Good, but the gradients aren’t helpful because they are not normalized. We need to normalize the range on each facet. (unfortunately, this makes the value of the gradient unhelpful)

df_arrest_time_crime <- df_arrest_time_crime %>%
  group_by(Category) %>%
  mutate(norm = count/sum(count))

datatable(df_arrest_time_crime, options = list(pageLength = 10,scrollX='400px'))
plot <- ggplot(df_arrest_time_crime, aes(x = Hour, y = DayOfWeek, fill = norm)) +
  geom_tile() +
  # fte_theme() +
  theme(axis.text.x = element_text(angle = 90, vjust = 0.6, size = 4)) +
  labs(x = "Hour of Arrest (Local Time)", y = "Day of Week of Arrest", title = "Police Arrests in San Francisco from 2007 – 2016 by Time of Arrest, Normalized by Type of Crime") +
  scale_fill_gradient(low = "white", high = "#2980B9") +
  facet_wrap(~ Category, nrow = 6)
plot

Factor by Police District

Same as above, but with a different facet.
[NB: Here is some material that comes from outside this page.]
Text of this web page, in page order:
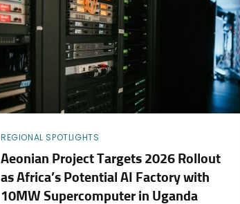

df_arrest_time_district <- df_arrest %>%
  mutate(Hour = sapply(Time, get_hour)) %>%
  group_by(PdDistrict, DayOfWeek, Hour) %>% 
  summarize(count = n()) %>%
  group_by(PdDistrict) %>%
  mutate(norm = count/sum(count))

df_arrest_time_district$DayOfWeek <- factor(df_arrest_time_district$DayOfWeek, level = rev(dow_format))
df_arrest_time_district$Hour <- factor(df_arrest_time_district$Hour, level = 0:23, label = hour_format)
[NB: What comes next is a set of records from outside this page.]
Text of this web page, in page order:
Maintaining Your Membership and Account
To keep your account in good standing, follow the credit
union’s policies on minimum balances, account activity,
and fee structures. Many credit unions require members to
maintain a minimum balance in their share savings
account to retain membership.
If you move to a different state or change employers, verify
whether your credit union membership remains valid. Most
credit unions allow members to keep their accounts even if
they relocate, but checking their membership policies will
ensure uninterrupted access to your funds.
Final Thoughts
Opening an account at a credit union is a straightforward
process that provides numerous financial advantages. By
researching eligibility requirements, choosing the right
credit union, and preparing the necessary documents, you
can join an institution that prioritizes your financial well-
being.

datatable(df_arrest_time_district, options = list(pageLength = 10,scrollX='400px'))
plot <- ggplot(df_arrest_time_district, aes(x = Hour, y = DayOfWeek, fill = norm)) +
  geom_tile() +
  # fte_theme() +
  theme(axis.text.x = element_text(angle = 90, vjust = 0.6, size = 4)) +
  labs(x = "Hour of Arrest (Local Time)", y = "Day of Week of Arrest", title = "Police Arrests in San Francisco from 2007 – 2016 by Time of Arrest, Normalized by Station") +
  scale_fill_gradient(low = "white", high = "#8E44AD") +
  facet_wrap(~ PdDistrict, nrow = 5)
plot

Factor by Month

If crime is tied to activities, the period at which activies end may impact.
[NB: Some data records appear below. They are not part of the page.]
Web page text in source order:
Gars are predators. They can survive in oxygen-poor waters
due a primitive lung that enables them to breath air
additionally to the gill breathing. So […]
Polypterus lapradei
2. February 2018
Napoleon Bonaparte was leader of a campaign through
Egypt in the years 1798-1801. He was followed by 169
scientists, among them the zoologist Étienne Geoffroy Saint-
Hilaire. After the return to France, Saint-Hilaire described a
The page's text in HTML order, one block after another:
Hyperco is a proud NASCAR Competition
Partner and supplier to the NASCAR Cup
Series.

df_arrest_time_month <- df_arrest %>%
  mutate(Month = format(as.Date(Date, "%m/%d/%Y"), "%B"), Hour = sapply(Time, get_hour)) %>%
  group_by(Month, DayOfWeek, Hour) %>% 
  summarize(count = n()) %>%
  group_by(Month) %>%
  mutate(norm = count/sum(count))

df_arrest_time_month$DayOfWeek <- factor(df_arrest_time_month$DayOfWeek, level = rev(dow_format))
df_arrest_time_month$Hour <- factor(df_arrest_time_month$Hour, level = 0:23, label = hour_format)

# Set order of month facets by chronological order instead of alphabetical
df_arrest_time_month$Month <- factor(df_arrest_time_month$Month,
                                     level = c("January","February","March","April","May","June","July","August","September","October","November","December"))

plot <- ggplot(df_arrest_time_month, aes(x = Hour, y = DayOfWeek, fill = norm)) +
  geom_tile() +
  # fte_theme() +
  theme(axis.text.x = element_text(angle = 90, vjust = 0.6, size = 4)) +
  labs(x = "Hour of Arrest (Local Time)", y = "Day of Week of Arrest", title = "Police Arrests in San Francisco from 2007 – 2016 by Time of Arrest, Normalized by Month") +
  scale_fill_gradient(low = "white", high = "#E74C3C") +
  facet_wrap(~ Month, nrow = 4)
plot

Factor By Year

Perhaps things changed overtime?

df_arrest_time_year <- df_arrest %>%
  mutate(Year = format(as.Date(Date, "%m/%d/%Y"), "%Y"), Hour = sapply(Time, get_hour)) %>%
  group_by(Year, DayOfWeek, Hour) %>% 
  summarize(count = n()) %>%
  group_by(Year) %>%
  mutate(norm = count/sum(count))

df_arrest_time_year$DayOfWeek <- factor(df_arrest_time_year$DayOfWeek, level = rev(dow_format))
df_arrest_time_year$Hour <- factor(df_arrest_time_year$Hour, level = 0:23, label = hour_format)

plot <- ggplot(df_arrest_time_year, aes(x = Hour, y = DayOfWeek, fill = norm)) +
  geom_tile() +
  # fte_theme() +
  theme(axis.text.x = element_text(angle = 90, vjust = 0.6, size = 4)) +
  labs(x = "Hour of Arrest (Local Time)", y = "Day of Week of Arrest", title = "Police Arrests in San Francisco from 2007 – 2016 by Time of Arrest, Normalized by Year") +
  scale_fill_gradient(low = "white", high = "#E67E22") +
  facet_wrap(~ Year, nrow = 6)
plot